[[ Material provided open ]]

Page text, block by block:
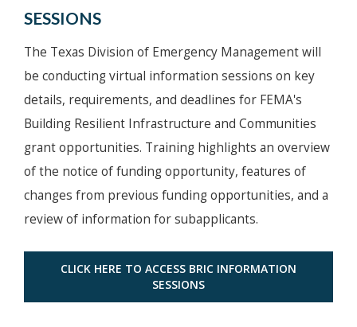
SESSIONS
The Texas Division of Emergency Management will
be conducting virtual information sessions on key
details, requirements, and deadlines for FEMA's
Building Resilient Infrastructure and Communities
grant opportunities. Training highlights an overview
of the notice of funding opportunity, features of
changes from previous funding opportunities, and a
review of information for subapplicants.
CLICK HERE TO ACCESS BRIC INFORMATION
SESSIONS
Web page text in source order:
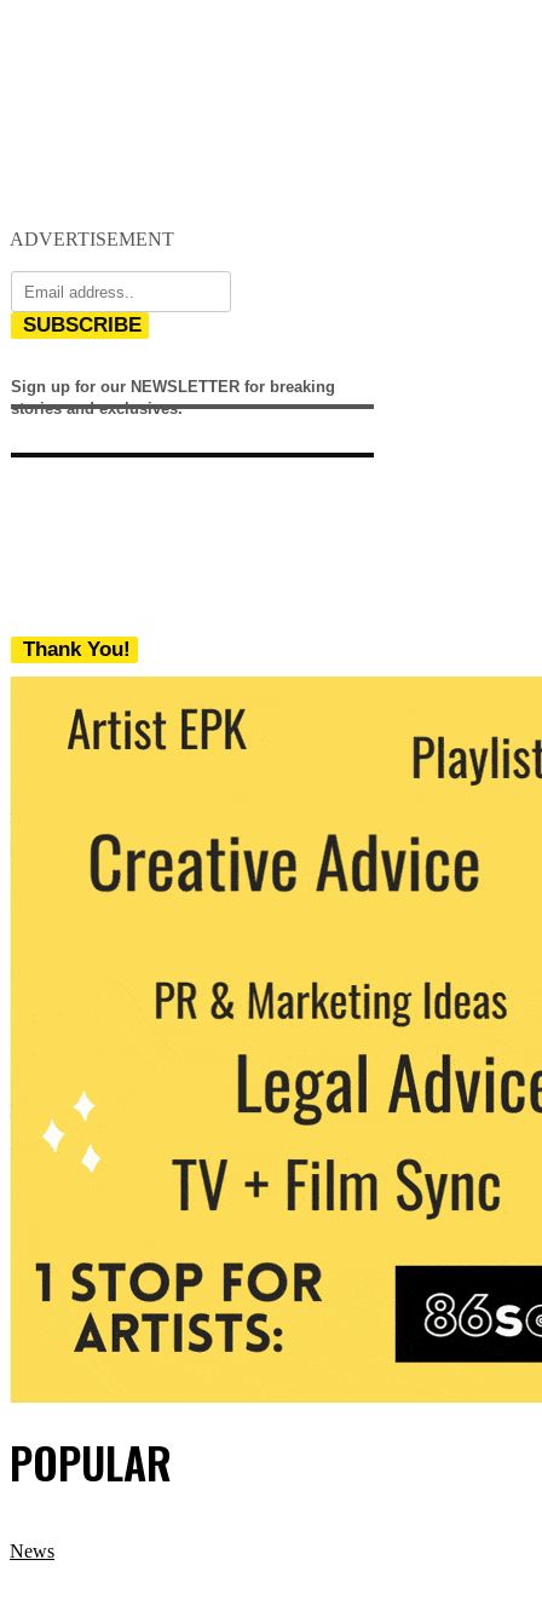
ADVERTISEMENT
SUBSCRIBE
Sign up for our NEWSLETTER for breaking
stories and exclusives.
Thank You!
We never share your email with any 3rd
party. You can unsubscribe at any time.
POPULAR
News
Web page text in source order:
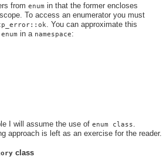
from enum in that the former encloses
To access an enumerator you must
. You can approximate this
enum in a namespace:
I will assume the use of enum class
approach is left as an exercise for the reader.
class
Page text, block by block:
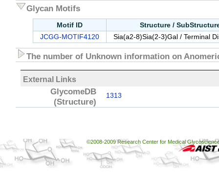
Glycan Motifs
Motif ID Structure /
JCGG-MOTIF4120 Sia(a2-8)Sia(2-3)Gal / Terminal
The number of Unknown information on
External Links
GlycomeDB
(Structure)
1313
©2008-2009 Research Center for Medical
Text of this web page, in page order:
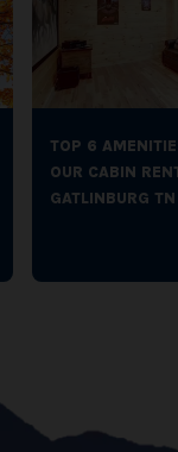
TOP 6
OUR CABIN
GATLINBURG TN
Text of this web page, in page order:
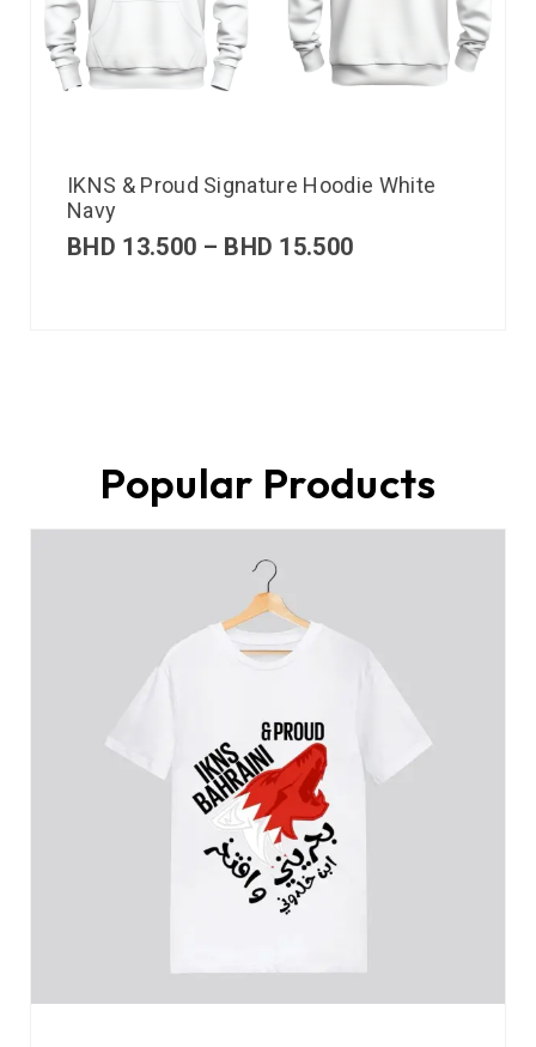
IKNS & Proud Signature Hoodie White
Navy
BHD 13.500 – BHD 15.500
Popular Products
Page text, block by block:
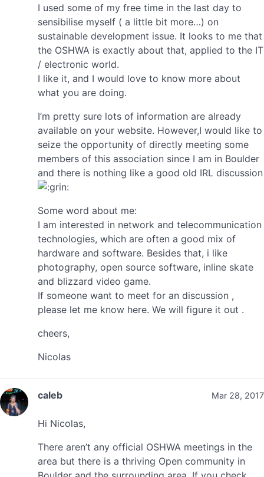
I used some of my free time in the last day to
sensibilise myself ( a little bit more…) on
sustainable development issue. It looks to me that
the OSHWA is exactly about that, applied to the IT
/ electronic world.
I like it, and I would love to know more about
what you are doing.
I’m pretty sure lots of information are already
available on your website. However,I would like to
seize the opportunity of directly meeting some
members of this association since I am in Boulder
and there is nothing like a good old IRL discussion
Some word about me:
I am interested in network and telecommunication
technologies, which are often a good mix of
hardware and software. Besides that, i like
photography, open source software, inline skate
and blizzard video game.
If someone want to meet for an discussion ,
please let me know here. We will figure it out .
cheers,
Nicolas
caleb Mar 28, 2017
Hi Nicolas,
There aren’t any official OSHWA meetings in the
area but there is a thriving Open community in
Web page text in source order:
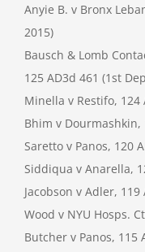
Anyie B. v Bronx
2015)
Bausch & Lomb
125 AD3d 461 (1st
Minella v Restifo, 124
Bhim v Dourmashkin,
Saretto v Panos, 120
Siddiqua v Anarella,
Jacobson v Adler,
Wood v NYU Hosps.
Butcher v Panos, 115
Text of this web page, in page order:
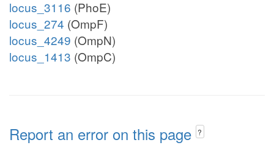
locus_3116 (PhoE)
locus_274 (OmpF)
locus_4249 (OmpN)
locus_1413 (OmpC)
Report an error on this page ?
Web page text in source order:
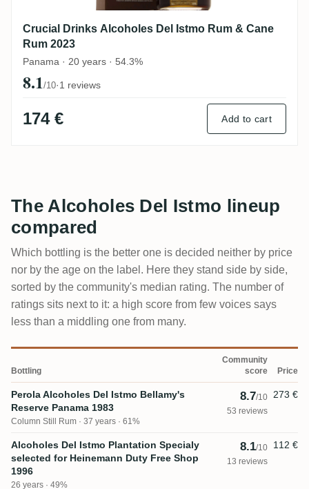
Crucial Drinks Alcoholes Del Istmo Rum & Cane
Rum 2023
Panama · 20 years · 54.3%
8.1/10·1 reviews
174 € Add to cart
The Alcoholes Del Istmo lineup
compared
Which bottling is the better one is decided neither by price
nor by the age on the label. Here they stand side by side,
sorted by the community's median rating. The number of
ratings sits next to it: a high score from few voices says
less than a middling one from many.
Bottling
Community
score
Price
Perola Alcoholes Del Istmo Bellamy's
Reserve Panama 1983
Column Still Rum 37 years · 61%
8.7/10
53 reviews
273 €
Alcoholes Del Istmo Plantation Specialy
selected for Heinemann Duty Free Shop
1996
26 years · 49%
8.1/10
13 reviews
112 €
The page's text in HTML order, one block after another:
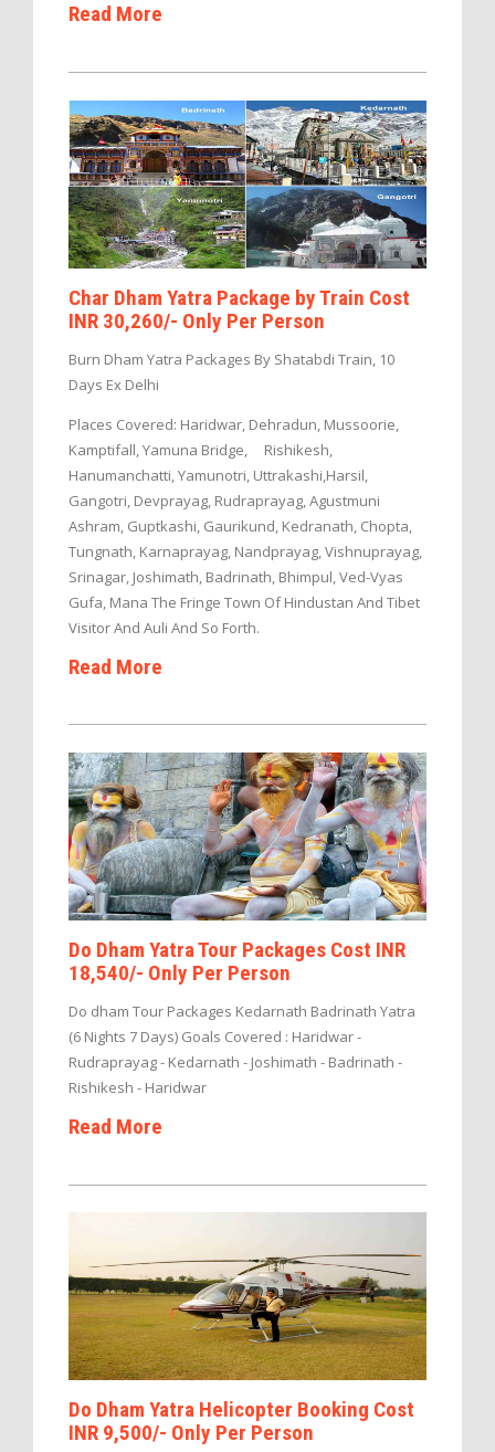
Read More
Char Dham Yatra Package by Train Cost
INR 30,260/- Only Per Person
Burn Dham Yatra Packages By Shatabdi Train, 10
Days Ex Delhi
Places Covered: Haridwar, Dehradun, Mussoorie,
Kamptifall, Yamuna Bridge, Rishikesh,
Hanumanchatti, Yamunotri, Uttrakashi,Harsil,
Gangotri, Devprayag, Rudraprayag, Agustmuni
Ashram, Guptkashi, Gaurikund, Kedranath, Chopta,
Tungnath, Karnaprayag, Nandprayag, Vishnuprayag,
Srinagar, Joshimath, Badrinath, Bhimpul, Ved-Vyas
Gufa, Mana The Fringe Town Of Hindustan And Tibet
Visitor And Auli And So Forth.
Read More
Do Dham Yatra Tour Packages Cost INR
18,540/- Only Per Person
Do dham Tour Packages Kedarnath Badrinath Yatra
(6 Nights 7 Days) Goals Covered : Haridwar -
Rudraprayag - Kedarnath - Joshimath - Badrinath -
Rishikesh - Haridwar
Read More
Do Dham Yatra Helicopter Booking Cost
INR 9,500/- Only Per Person
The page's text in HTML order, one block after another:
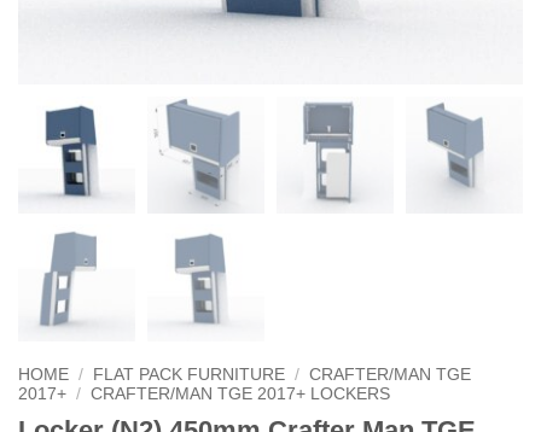
HOME / FLAT PACK FURNITURE / CRAFTER/MAN TGE
2017+ / CRAFTER/MAN TGE 2017+ LOCKERS
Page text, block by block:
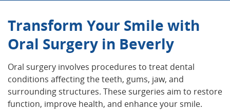
Transform Your Smile with
Oral Surgery in Beverly
Oral surgery involves procedures to treat dental
conditions affecting the teeth, gums, jaw, and
surrounding structures. These surgeries aim to restore
function, improve health, and enhance your smile.
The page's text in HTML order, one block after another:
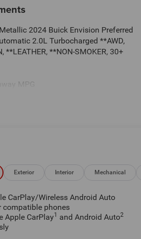
2024 Buick Envision Preferred
2.0L Turbocharged **AWD,
**LEATHER, **NON-SMOKER, 30+
MPG
Exterior Interior Mechanical
CarPlay/Wireless Android Auto
phones
Apple CarPlay1 and Android Auto2
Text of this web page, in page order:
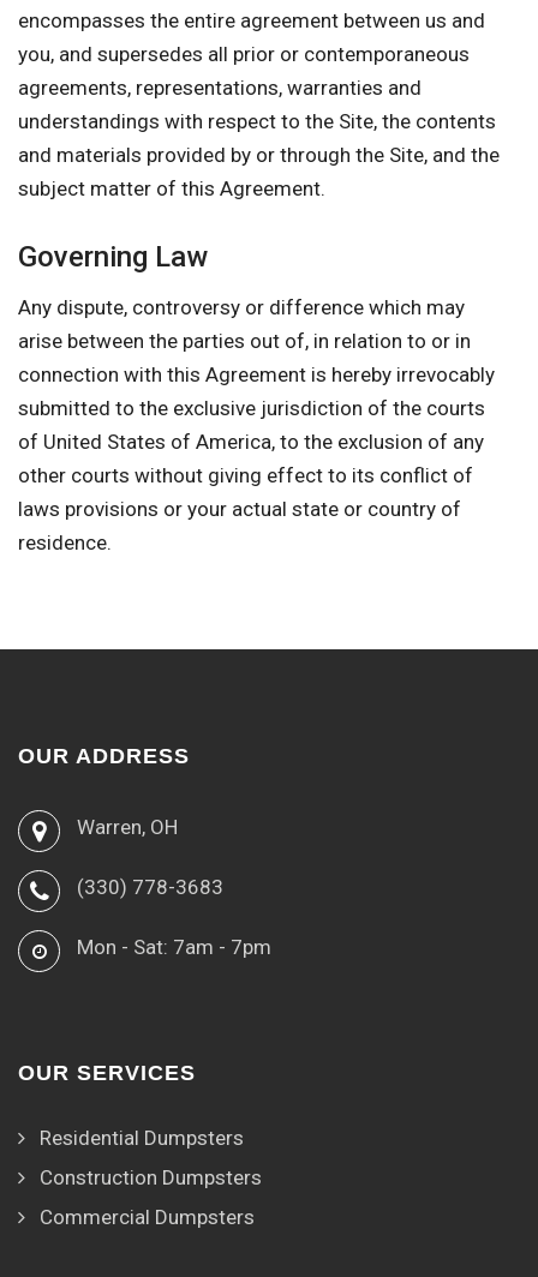
encompasses the entire agreement between us and
you, and supersedes all prior or contemporaneous
agreements, representations, warranties and
understandings with respect to the Site, the contents
and materials provided by or through the Site, and the
subject matter of this Agreement.
Governing Law
Any dispute, controversy or difference which may
arise between the parties out of, in relation to or in
connection with this Agreement is hereby irrevocably
submitted to the exclusive jurisdiction of the courts
of United States of America, to the exclusion of any
other courts without giving effect to its conflict of
laws provisions or your actual state or country of
residence.
OUR ADDRESS
Warren, OH
(330) 778-3683
Mon - Sat: 7am - 7pm
OUR SERVICES
Residential Dumpsters
Construction Dumpsters
Commercial Dumpsters
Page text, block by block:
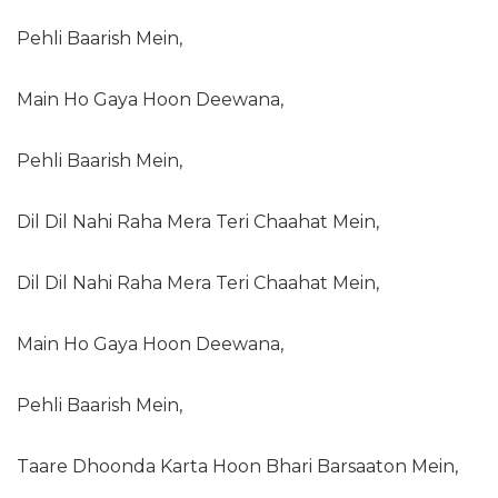
Pehli Baarish Mein,
Main Ho Gaya Hoon Deewana,
Pehli Baarish Mein,
Dil Dil Nahi Raha Mera Teri Chaahat Mein,
Dil Dil Nahi Raha Mera Teri Chaahat Mein,
Main Ho Gaya Hoon Deewana,
Pehli Baarish Mein,
Taare Dhoonda Karta Hoon Bhari Barsaaton Mein,
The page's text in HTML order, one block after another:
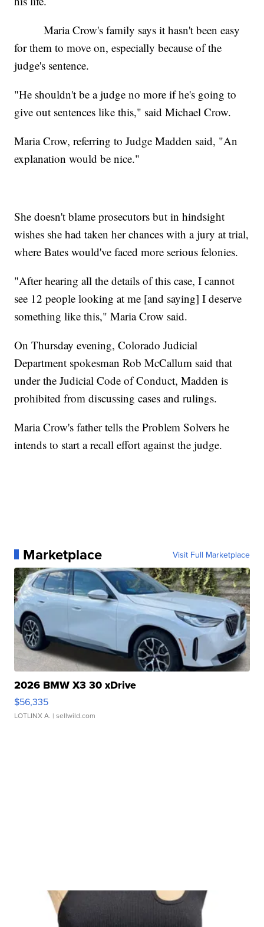
Maria Crow's family says it hasn't been easy
for them to move on, especially because of the
judge's sentence.
"He shouldn't be a judge no more if he's going to
give out sentences like this," said Michael Crow.
Maria Crow, referring to Judge Madden said, "An
explanation would be nice."
She doesn't blame prosecutors but in hindsight
wishes she had taken her chances with a jury at trial,
where Bates would've faced more serious felonies.
"After hearing all the details of this case, I cannot
see 12 people looking at me [and saying] I deserve
something like this," Maria Crow said.
On Thursday evening, Colorado Judicial
Department spokesman Rob McCallum said that
under the Judicial Code of Conduct, Madden is
prohibited from discussing cases and rulings.
Maria Crow's father tells the Problem Solvers he
intends to start a recall effort against the judge.
Marketplace Visit Full Marketplace
2026 BMW X3 30 xDrive
$56,335
LOTLINX A. | sellwild.com
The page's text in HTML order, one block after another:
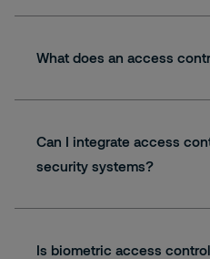
What does an access
Can I integrate access
security systems?
Our skilled engineers
your security needs,
Is biometric access
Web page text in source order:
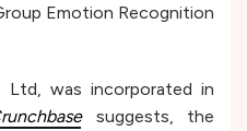
Emotion Recognition
Ltd, was incorporated in
suggests, the
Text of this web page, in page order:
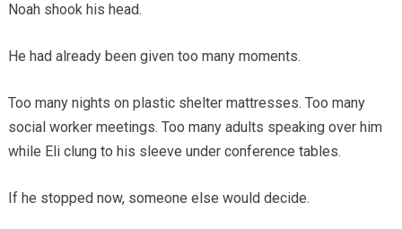
Noah shook his head.
He had already been given too many moments.
Too many nights on plastic shelter mattresses. Too many
social worker meetings. Too many adults speaking over him
while Eli clung to his sleeve under conference tables.
If he stopped now, someone else would decide.
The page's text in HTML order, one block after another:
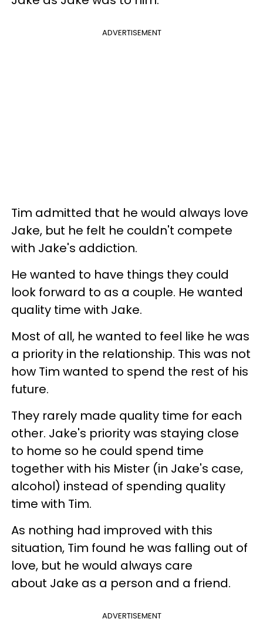
ADVERTISEMENT
Tim admitted that he would always love
Jake, but he felt he couldn't compete
with Jake's addiction.
He wanted to have things they could
look forward to as a couple. He wanted
quality time with Jake.
Most of all, he wanted to feel like he was
a priority in the relationship. This was not
how Tim wanted to spend the rest of his
future.
They rarely made quality time for each
other. Jake's priority was staying close
to home so he could spend time
together with his Mister (in Jake's case,
alcohol) instead of spending quality
time with Tim.
As nothing had improved with this
situation, Tim found he was falling out of
love, but he would always care
about Jake as a person and a friend.
ADVERTISEMENT
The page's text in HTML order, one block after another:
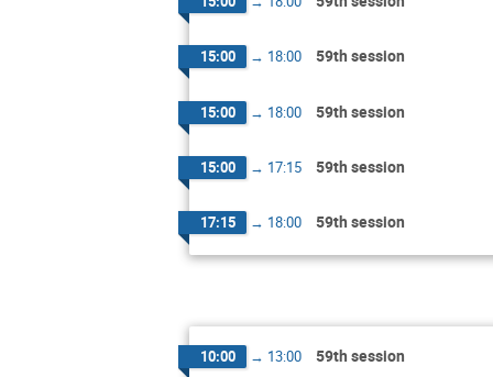
15:00 → 18:00 59th session
15:00 → 18:00 59th session
15:00 → 17:15 59th session
17:15 → 18:00 59th session
10:00 → 13:00 59th session
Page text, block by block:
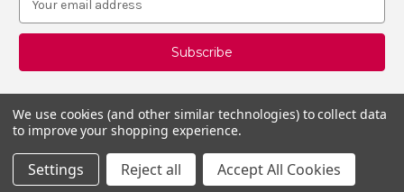
a
l
d
d
s
We use cookies (and other similar technologies) to collect data
to improve your shopping experience.
Settings Reject all Accept All Cookies

[[ Material provided closed ]]

__Work instructions__: If a line in the material above contains the word "like", copy it.

__Reply to the exercise__:
I like it, and I would love to know more about
available on your website. However,I would like to
and there is nothing like a good old IRL discussion
hardware and software. Besides that, i like
give out sentences like this," said Michael Crow.
something like this," Maria Crow said.
Most of all, he wanted to feel like he was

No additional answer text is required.